2) President’s day is going to be the end of me. Not only did we drop off the twins at childcare, not knowing they were closed last week, I seem to be the only person on my block who didn’t get the memo that our garbage service would still be picking up the trash on Monday – even though they have never picked up the garbage on any other holiday. Thank goodness I have a year to prepare for next President’s day.
3) I have not been able to get the song, Horse With No Name, out of my head. MAKE IT STOP! FOR THE LOVE OF GOD, MAKE IT STOP!
4) If my head wasn’t attached, it would be somewhere I wouldn’t think to look – like behind the dryer or on the top shelf of the fridge. For example, I currently have no pens in my office at work. I used to have dozens of them. I even bought myself a set of distinctive-looking pens so I wouldn’t lose them. Yeah, that worked real well. Yesterday, I had to ask someone on the phone to wait a second while I grabbed a pen. Then I ran to the office down the hall, grabbed a pen off of my co-worker’s desk, and ran back. I’m hopeful the caller didn’t think I was coming on to her – what with all the heavy breathing and all.
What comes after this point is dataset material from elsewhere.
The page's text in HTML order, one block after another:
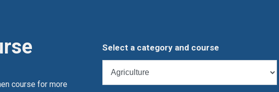
course for more
Select a category and course

5) Andrea and I make “kissing noises” as we walk into a room the other is in. It’s a way of greeting each other in a loving way – even if we’re just walking through. Of course, we’ve now started to do this with the babies. Kissing noises happen all around. We’ve been doing this for years and I have never given a kissing noise to anyone else – until this week. Earlier, Grandmother was the recipient (which isn’t so bad). Yesterday, someone who I supervise came into the room, we talked briefly and as she left I gave a kissing noise. (She was already out the door and I’m 99% sure she didn’t hear me – because she has a great sense of humor and would have called me on it in a second – but it was still pretty embarrassing).
So, if this keeps up I might need professional help. A professional massage, for example, would be ideal. Wish me luck.